À l’approche du référendum en Alberta, séparatistes et fédéralistes en mode séduction
Le mouvement séparatiste a tenu un rassemblement à Edmonton, tandis que le NPD a lancé une tournée à Calgary..
Dans moins de deux mois, les habitants de l'Alberta, une province du Canada située à l'ouest du pays, seront appelés à voter lors d'un référendum. Ce vote portera notamment sur la relation future entre l'Alberta et le reste du Canada. Un référendum est une consultation populaire où les citoyens expriment leur avis sur une question précise, ici l'indépendance ou le maintien dans la fédération canadienne. L'Alberta, riche en ressources naturelles comme le pétrole, est depuis longtemps un territoire où les tensions avec le gouvernement fédéral sur la gestion des ressources et des politiques économiques sont fréquentes. Ce référendum est donc un événement politique majeur pour cette province de plus de 4,6 millions d'habitants.
Un groupe appelé Alberta Prosperity Project organise des rassemblements pour promouvoir l'indépendance de l'Alberta. Lors d'un événement récent à Edmonton, devant l'Assemblée législative de la province, des centaines de personnes ont manifesté avec des drapeaux albertains pour exiger une séparation d'avec le Canada. Le chef de ce mouvement, Mitch Sylvestre, affirme que le sentiment anti-fédéral grandit en raison du traitement perçu comme inéquitable d'Ottawa, la capitale fédérale. Il souligne que des obstacles logistiques, comme le refus de louer des espaces publics à Calgary pour leurs rassemblements, rendent leur mobilisation plus difficile. Par exemple, des lieux comme la Place Rogers, le Centre de convention ou le stade du Commonwealth leur ont été refusés.
Les manifestants séparatistes expriment des frustrations économiques. Dennis Gieck, un participant ayant travaillé 60 ans dans l'industrie pétrolière, dénonce les taxes imposées par Ottawa et l'annulation de projets d'investissement en Alberta. Il critique l'absence de pouvoirs provinciaux pour développer des projets autonomes. Ces revendications reflètent un mécontentement plus large envers les politiques fédérales perçues comme défavorables à l'économie albertaine, notamment dans le secteur énergétique. Le pétrole est une ressource clé pour cette province, et les tensions autour de son exploitation et de sa taxation sont un sujet récurrent.
En parallèle, le Nouveau Parti démocratique (NPD) albertain, un parti politique provincial, mène une campagne pour défendre le maintien de l'Alberta dans le Canada. Sous le slogan « Ralliez le vote pour le Canada », le chef du NPD, Naheed Nenshi, organise une tournée à travers la province avec une douzaine de rassemblements prévus. Nenshi rappelle que le sentiment anti-fédéral existe depuis longtemps en Alberta, mais insiste sur la nécessité de gagner le référendum pour préserver l'unité canadienne. Il a récemment demandé l'annulation du référendum, une proposition rejetée par la première ministre albertaine Danielle Smith.

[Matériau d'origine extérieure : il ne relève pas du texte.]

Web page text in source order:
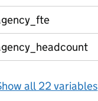
all 22 variables
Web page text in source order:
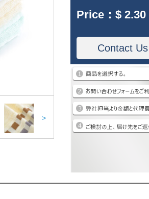
>
Price： $ 2.30
Contact Us
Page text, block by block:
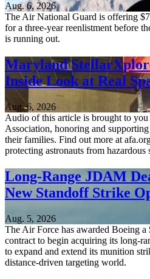
Aug. 6, 2026
The Air National Guard is offering
for a three-year reenlistment before
is running out.
Maryland
Inside Look at Real
Aug. 6, 2026
Audio of this article is brought to
Association, honoring and
their families. Find out more at
protecting astronauts from hazardous
Long-Range JDAM
New Standoff Strike
Aug. 5, 2026
The Air Force has awarded Boeing
contract to begin acquiring its long-
to expand and extend its munition
distance-driven targeting world.
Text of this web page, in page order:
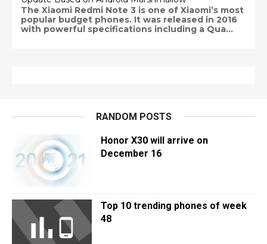
The Xiaomi Redmi Note 3 is one of Xiaomi’s most
popular budget phones. It was released in 2016
with powerful specifications including a Qua...
RANDOM POSTS
Honor X30 will arrive on
December 16
Top 10 trending phones of week
48
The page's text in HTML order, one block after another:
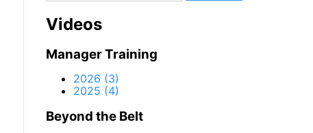
Videos
Manager Training
2026 (3)
2025 (4)
Beyond the Belt
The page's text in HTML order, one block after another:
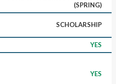
(SPRING)
SCHOLARSHIP
YES
YES
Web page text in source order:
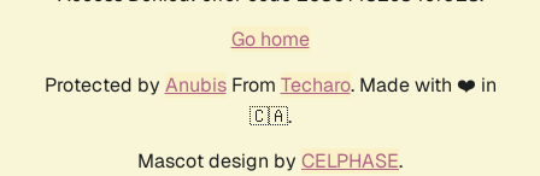
Go home
Protected by AnubisFrom Techaro. Made with ❤️ in
🇨🇦.
Mascot design by CELPHASE.
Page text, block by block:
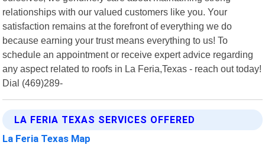
relationships with our valued customers like you. Your
satisfaction remains at the forefront of everything we do
because earning your trust means everything to us! To
schedule an appointment or receive expert advice regarding
any aspect related to roofs in La Feria,Texas - reach out today!
Dial (469)289-
LA FERIA TEXAS SERVICES OFFERED
La Feria Texas Map
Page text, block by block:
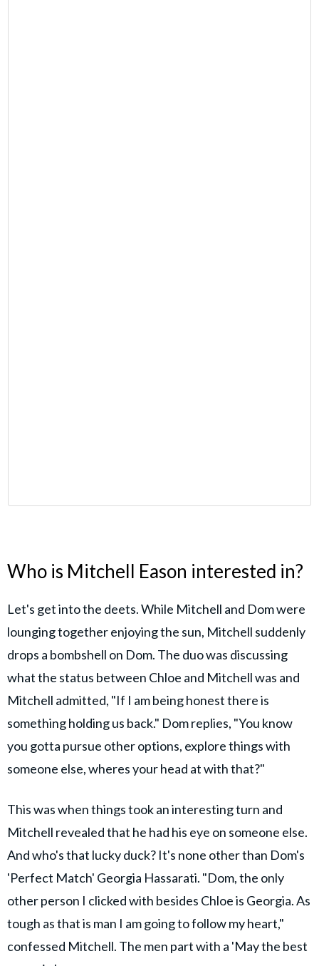
Who is Mitchell Eason interested in?
Let's get into the deets. While Mitchell and Dom were
lounging together enjoying the sun, Mitchell suddenly
drops a bombshell on Dom. The duo was discussing
what the status between Chloe and Mitchell was and
Mitchell admitted, "If I am being honest there is
something holding us back." Dom replies, "You know
you gotta pursue other options, explore things with
someone else, wheres your head at with that?"
This was when things took an interesting turn and
Mitchell revealed that he had his eye on someone else.
And who's that lucky duck? It's none other than Dom's
'Perfect Match' Georgia Hassarati. "Dom, the only
other person I clicked with besides Chloe is Georgia. As
tough as that is man I am going to follow my heart,"
confessed Mitchell. The men part with a 'May the best
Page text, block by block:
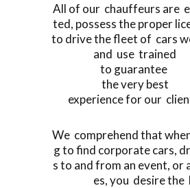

Les partisans du fédéralisme, comme Ross Rigby, un militant, soulignent que diviser le Canada n'est pas dans l'esprit du pays, qui est perçu comme une nation unie et démocratique. Ils estiment que l'unité est essentielle pour faire face aux défis communs, comme les tensions commerciales avec les États-Unis. Par exemple, Naheed Nenshi a évoqué les nouveaux tarifs de douane américains comme une raison supplémentaire de rester dans le Canada, bien que cette position n'ait pas convaincu la première ministre albertaine. Le NPD mise sur un fort esprit communautaire et la valeur d'une fédération pour convaincre les Albertains de voter contre l'indépendance.
L'article mentionne une alliance inattendue entre deux figures politiques albertaines opposées sur le référendum : Jason Kenney, ancien premier ministre conservateur, et Rachel Notley, cheffe du NPD provincial. Tous deux s'opposent à l'indépendance et travaillent ensemble pour promouvoir le fédéralisme. Cette alliance montre que, malgré leurs différences idéologiques, certains acteurs politiques priorisent la stabilité de la province au sein du Canada. Le référendum intervient dans un contexte où les relations entre l'Alberta et Ottawa sont tendues, notamment sur des questions économiques et de partage des ressources.
Plus de 175 000 demandes de vote par correspondance ont été enregistrées pour le référendum, ce qui indique un intérêt marqué des Albertains pour ce scrutin. Le vote par correspondance permet aux électeurs de voter à distance, souvent par courrier, ce qui est pratique pour une province aussi étendue que l'Alberta. Cette modalité de vote est particulièrement utile pour les personnes vivant dans des zones éloignées des centres urbains, comme les communautés rurales ou les régions nordiques. Elle facilite aussi la participation des Albertains qui voyagent ou travaillent à l'extérieur de la province.